-- SOURCE MATERIAL follows --
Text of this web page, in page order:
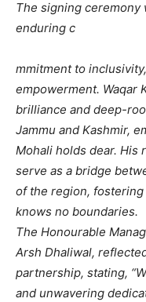
The signing ceremony
enduring c
mmitment to
empowerment. Waqar
brilliance and deep-
Jammu and Kashmir,
Mohali holds dear. His
serve as a bridge
of the region,
knows no boundaries.
The Honourable
Arsh Dhaliwal,
partnership, stating,
and unwavering
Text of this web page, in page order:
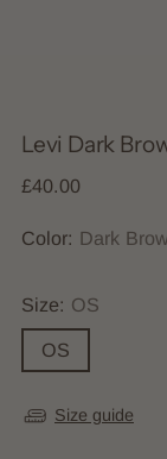
Levi Dark
Regular
£40.00
Color: Dark
Size: OS
OS
Size guide
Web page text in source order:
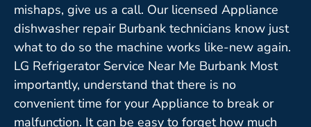
mishaps, give us a call. Our licensed Appliance
dishwasher repair Burbank technicians know just
what to do so the machine works like-new again.
LG Refrigerator Service Near Me Burbank Most
importantly, understand that there is no
convenient time for your Appliance to break or
malfunction. It can be easy to forget how much
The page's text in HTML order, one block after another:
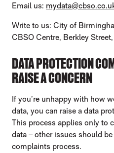
Email us:
Write to us: City of
CBSO Centre, Berkley
DATA PROTECTION
RAISE A CONCERN
If you’re unhappy with how
data, you can raise a data
This process applies only to
data – other issues should
complaints process.
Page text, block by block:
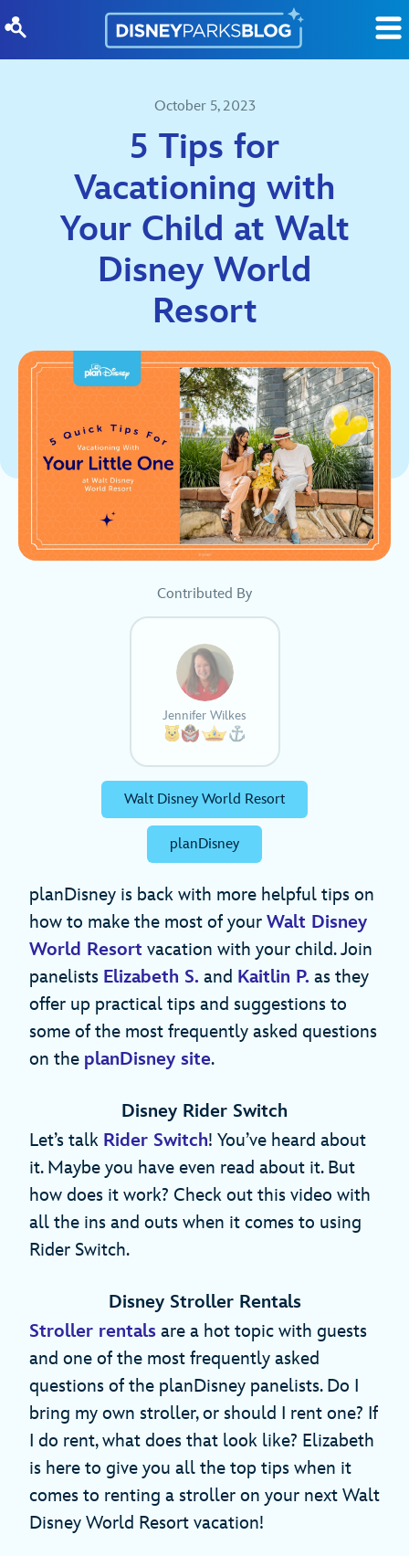
October 5, 2023
5 Tips for
Vacationing with
Your Child at Walt
Disney World
Resort
Contributed By
Jennifer Wilkes
Walt Disney World Resort
planDisney
planDisney is back with more helpful tips on
how to make the most of your Walt Disney
World Resort vacation with your child. Join
panelists Elizabeth S. and Kaitlin P. as they
offer up practical tips and suggestions to
some of the most frequently asked questions
on the planDisney site.
Disney Rider Switch
Let’s talk Rider Switch! You’ve heard about
it. Maybe you have even read about it. But
how does it work? Check out this video with
all the ins and outs when it comes to using
Rider Switch.
Disney Stroller Rentals
Stroller rentals are a hot topic with guests
and one of the most frequently asked
questions of the planDisney panelists. Do I
bring my own stroller, or should I rent one? If
I do rent, what does that look like? Elizabeth
is here to give you all the top tips when it
comes to renting a stroller on your next Walt
Disney World Resort vacation!
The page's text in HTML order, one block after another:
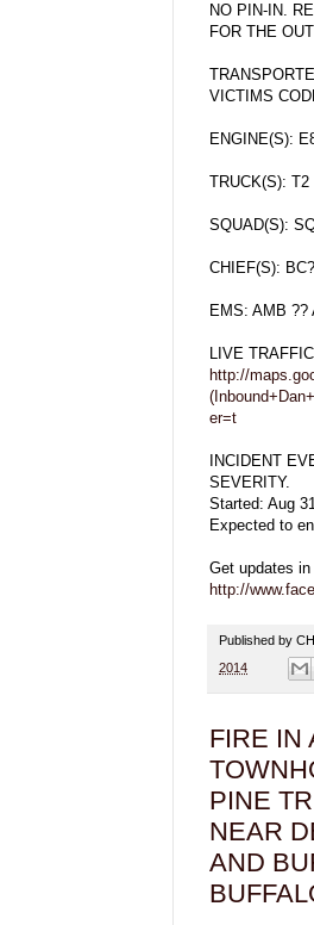
NO PIN-IN.
FOR THE
VICTIMS
ENGINE(S):
TRUCK(S): T2
SQUAD(S):
CHIEF(S): BC?
EMS: AMB ??
LIVE
http://
er=t
INCIDENT
SEVERITY.
Started: Aug
Expected to
Get updates
http://
Published by
2014
FIRE IN
PINE
NEAR
AND
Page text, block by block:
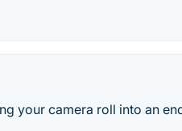
your camera roll into an
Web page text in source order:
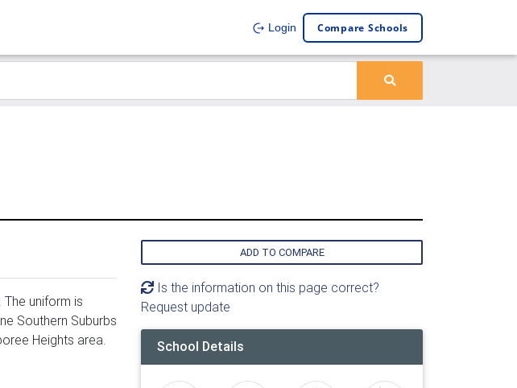
Login Compare Schools
uniform is
Southern Suburbs
Heights area.
ADD TO COMPARE
Is the information on this page correct?
Request update
School Details
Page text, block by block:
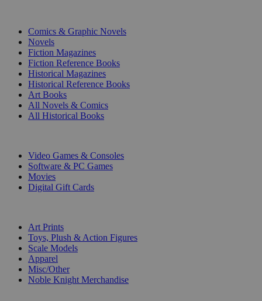
Comics & Graphic Novels
Novels
Fiction Magazines
Fiction Reference Books
Historical Magazines
Historical Reference Books
Art Books
All Novels & Comics
All Historical Books
Video Games & Consoles
Software & PC Games
Movies
Digital Gift Cards
Art Prints
Toys, Plush & Action Figures
Scale Models
Apparel
Misc/Other
Noble Knight Merchandise
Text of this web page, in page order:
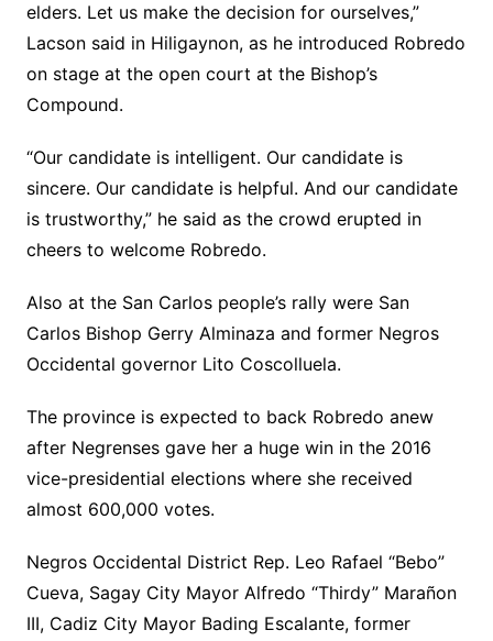
elders. Let us make the decision for ourselves,”
Lacson said in Hiligaynon, as he introduced Robredo
on stage at the open court at the Bishop’s
Compound.
“Our candidate is intelligent. Our candidate is
sincere. Our candidate is helpful. And our candidate
is trustworthy,” he said as the crowd erupted in
cheers to welcome Robredo.
Also at the San Carlos people’s rally were San
Carlos Bishop Gerry Alminaza and former Negros
Occidental governor Lito Coscolluela.
The province is expected to back Robredo anew
after Negrenses gave her a huge win in the 2016
vice-presidential elections where she received
almost 600,000 votes.
Negros Occidental District Rep. Leo Rafael “Bebo”
Cueva, Sagay City Mayor Alfredo “Thirdy” Marañon
III, Cadiz City Mayor Bading Escalante, former
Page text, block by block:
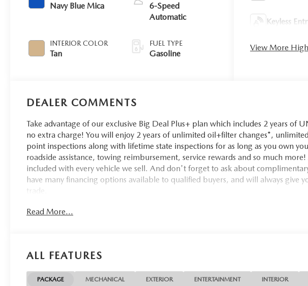
Navy Blue Mica
INTERIOR COLOR
Tan
6-Speed
Automatic
FUEL TYPE
Gasoline
Keyless
View More
DEALER COMMENTS
Take advantage of our exclusive Big Deal Plus+ plan which includes 2 years of
no extra charge! You will enjoy 2 years of unlimited oil+filter changes*,
point inspections along with lifetime state inspections for as long as you own
roadside assistance, towing reimbursement, service rewards and so much
included with every vehicle we sell. And don't forget to ask about
have many financing options available to qualified buyers, and will always give
trade.
Recent Arrival!
Read More...
ALL FEATURES
PACKAGE MECHANICAL EXTERIOR ENTERTAINMENT INTERIOR
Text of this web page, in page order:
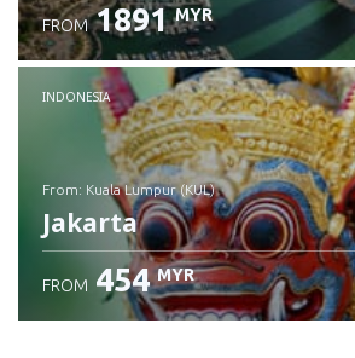
Check details
FROM 1891 MYR
INDONESIA
from: Kuala Lumpur (KUL)
Jakarta
FROM 454 MYR
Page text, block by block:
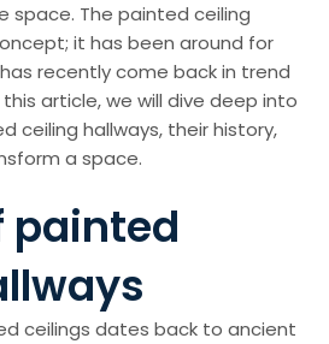
space. The painted ceiling
it has been around for
recently come back in trend
article, we will dive deep into
ceiling hallways, their history,
a space.
painted
ceilings dates back to ancient
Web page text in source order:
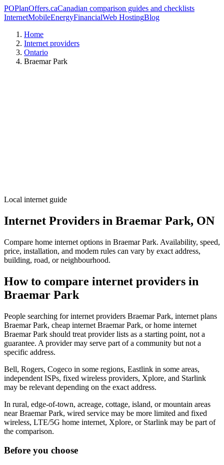
POPlanOffers.caCanadian comparison guides and checklists
InternetMobileEnergyFinancialWeb HostingBlog
Home
Internet providers
Ontario
Braemar Park
Local internet guide
Internet Providers in Braemar Park, ON
Compare home internet options in Braemar Park. Availability, speed,
price, installation, and modem rules can vary by exact address,
building, road, or neighbourhood.
How to compare internet providers in
Braemar Park
People searching for internet providers Braemar Park, internet plans
Braemar Park, cheap internet Braemar Park, or home internet
Braemar Park should treat provider lists as a starting point, not a
guarantee. A provider may serve part of a community but not a
specific address.
Bell, Rogers, Cogeco in some regions, Eastlink in some areas,
independent ISPs, fixed wireless providers, Xplore, and Starlink
may be relevant depending on the exact address.
In rural, edge-of-town, acreage, cottage, island, or mountain areas
near Braemar Park, wired service may be more limited and fixed
wireless, LTE/5G home internet, Xplore, or Starlink may be part of
the comparison.
Before you choose
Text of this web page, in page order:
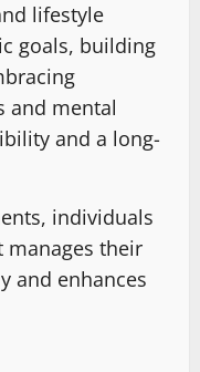
lifestyle
goals, building
and mental
and a long-
individuals
manages their
and enhances
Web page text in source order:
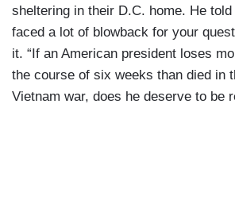
sheltering in their D.C. home. He
faced a lot of blowback for your
it. “If an American president loses
the course of six weeks than died in
Vietnam war, does he deserve to be
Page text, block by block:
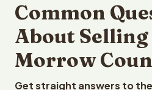
Common
About
Morrow
Get straight answers to
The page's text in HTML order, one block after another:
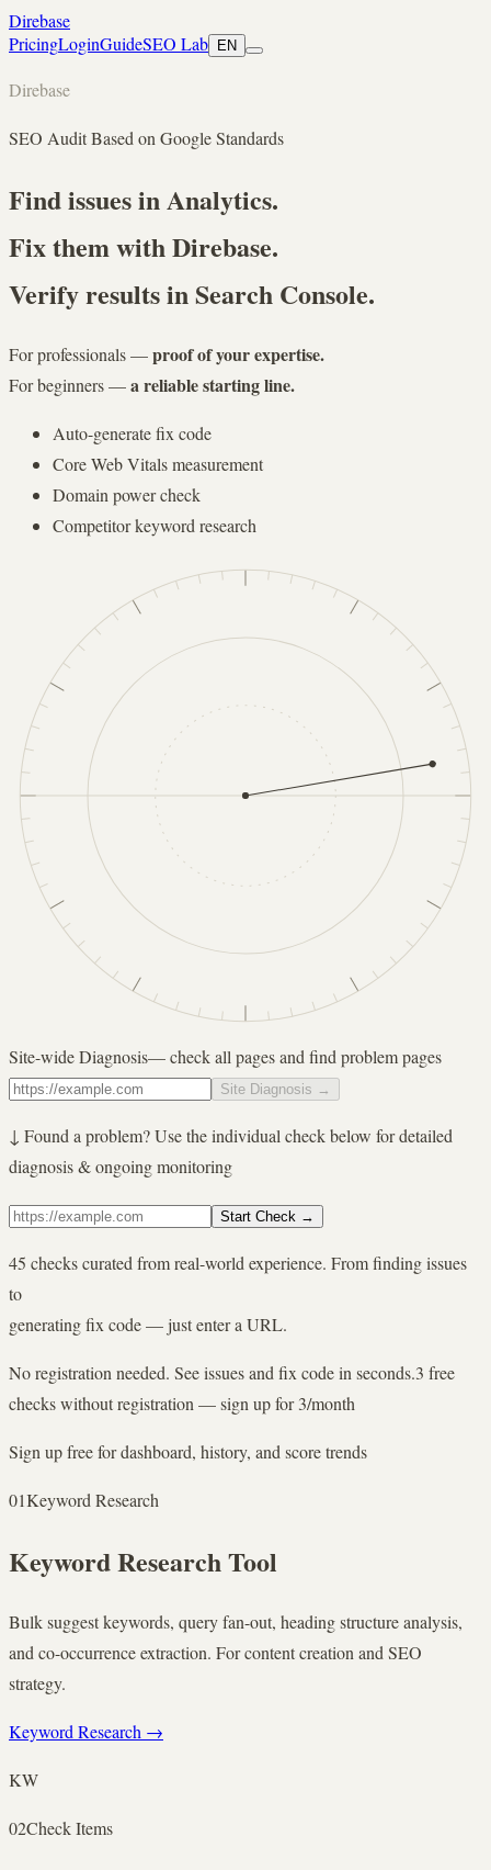
Direbase
PricingLoginGuideSEO Lab EN
Direbase
SEO Audit Based on Google Standards
Find issues in Analytics.
Fix them with Direbase.
Verify results in Search Console.
For professionals —proof of your expertise.
For beginners —a reliable starting line.
Auto-generate fix code
Core Web Vitals measurement
Domain power check
Competitor keyword research
Site-wide Diagnosis— check all pages and find problem pages
Site Diagnosis →
↓ Found a problem? Use the individual check below for detailed
diagnosis & ongoing monitoring
Start Check →
45 checks curated from real-world experience. From finding issues
to
generating fix code — just enter a URL.
No registration needed. See issues and fix code in seconds.3 free
checks without registration — sign up for 3/month
Sign up free for dashboard, history, and score trends
01Keyword Research
Keyword Research Tool
Bulk suggest keywords, query fan-out, heading structure analysis,
and co-occurrence extraction. For content creation and SEO
strategy.
Keyword Research →
KW
02Check Items
-- SOURCE MATERIAL concluded --
TRY IT:
Copy out the lines above from the line containing "point inspections along" through the line containing "near Braemar Park, wired", exactly, and keep the pictures out.

RESPONSE AREA:
point inspections along with lifetime state inspections for as long as you own
roadside assistance, towing reimbursement, service rewards and so much
included with every vehicle we sell. And don't forget to ask about
have many financing options available to qualified buyers, and will always give
trade.
Recent Arrival!
Read More...
ALL FEATURES
PACKAGE MECHANICAL EXTERIOR ENTERTAINMENT INTERIOR
Text of this web page, in page order:
Check details
FROM 1891 MYR
INDONESIA
from: Kuala Lumpur (KUL)
Jakarta
FROM 454 MYR
Page text, block by block:
space. The painted ceiling
it has been around for
recently come back in trend
article, we will dive deep into
ceiling hallways, their history,
a space.
painted
ceilings dates back to ancient
Web page text in source order:
POPlanOffers.caCanadian comparison guides and checklists
InternetMobileEnergyFinancialWeb HostingBlog
Home
Internet providers
Ontario
Braemar Park
Local internet guide
Internet Providers in Braemar Park, ON
Compare home internet options in Braemar Park. Availability, speed,
price, installation, and modem rules can vary by exact address,
building, road, or neighbourhood.
How to compare internet providers in
Braemar Park
People searching for internet providers Braemar Park, internet plans
Braemar Park, cheap internet Braemar Park, or home internet
Braemar Park should treat provider lists as a starting point, not a
guarantee. A provider may serve part of a community but not a
specific address.
Bell, Rogers, Cogeco in some regions, Eastlink in some areas,
independent ISPs, fixed wireless providers, Xplore, and Starlink
may be relevant depending on the exact address.
In rural, edge-of-town, acreage, cottage, island, or mountain areas
near Braemar Park, wired service may be more limited and fixed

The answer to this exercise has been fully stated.